Nota do IMB: o artigo a seguir faz parte do concurso de artigos promovidos pelo Instituto Mises Brasil.  As opiniões contidas nele não necessariamente representam as visões do Instituto e são de inteira responsabilidade de seu autor.

Muito freqüentemente vemos pessoas que aceitam os princípios liberais/libertários, reconhecendo neles uma elevada superioridade ética e econômica, não conseguirem conceber como leis e o serviço de justiça poderiam existir sem violar tais princípios. Estamos tão acostumados a leis impostas por um monopólio coercivo, que torna-se realmente difícil imaginar como elas poderiam existir, e principalmente, serem respeitadas, numa sociedade livre de coerção institucional.

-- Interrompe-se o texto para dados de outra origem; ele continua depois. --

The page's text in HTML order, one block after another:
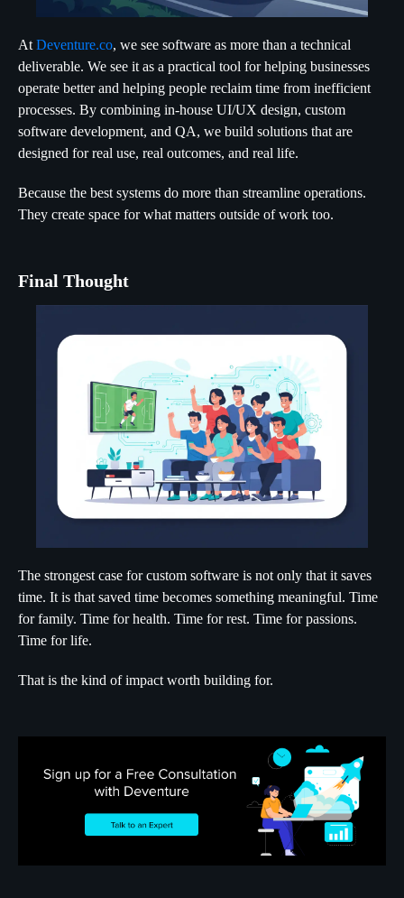
At Deventure.co, we see software as more than a technical
deliverable. We see it as a practical tool for helping businesses
operate better and helping people reclaim time from inefficient
processes. By combining in-house UI/UX design, custom
software development, and QA, we build solutions that are
designed for real use, real outcomes, and real life.
Because the best systems do more than streamline operations.
They create space for what matters outside of work too.
Final Thought
The strongest case for custom software is not only that it saves
time. It is that saved time becomes something meaningful. Time
for family. Time for health. Time for rest. Time for passions.
Time for life.
That is the kind of impact worth building for.

Esse texto tem como propósito demonstrar que leis e justiça não só podem existir, como já existiram sem que alguma coerção precisasse ser iniciada para impô-las. Começarei citando exemplos históricos de sociedades que tinham leis e justiça não coercivas, explicando resumidamente como funcionavam, e em seguida detalharei como esse sistema não só poderia ser aplicado nas sociedades modernas, como também seria mais eficiente na elaboração de leis do que o monopólio estatal que temos hoje.

Irlanda e Islândia medievais

Tanto Islândia quanto Irlanda passaram séculos sob um sistema de Common Law onde as leis e julgamentos não eram impostos coercitivamente, mas ainda assim, eram majoritariamente respeitados. Descreverei rapidamente cada um dos casos. Para maiores informações, favor seguir os links no final do texto.

A Islândia começou a ser ocupada no final do século IX. Algumas décadas mais tarde, já no começo do século X, seus habitantes criaram o Althing, algo que pode ser comparado a um parlamento, composto por um número limitado de indivíduos chamados chieftans. Esse “parlamento” não tinha orçamento ou empregados.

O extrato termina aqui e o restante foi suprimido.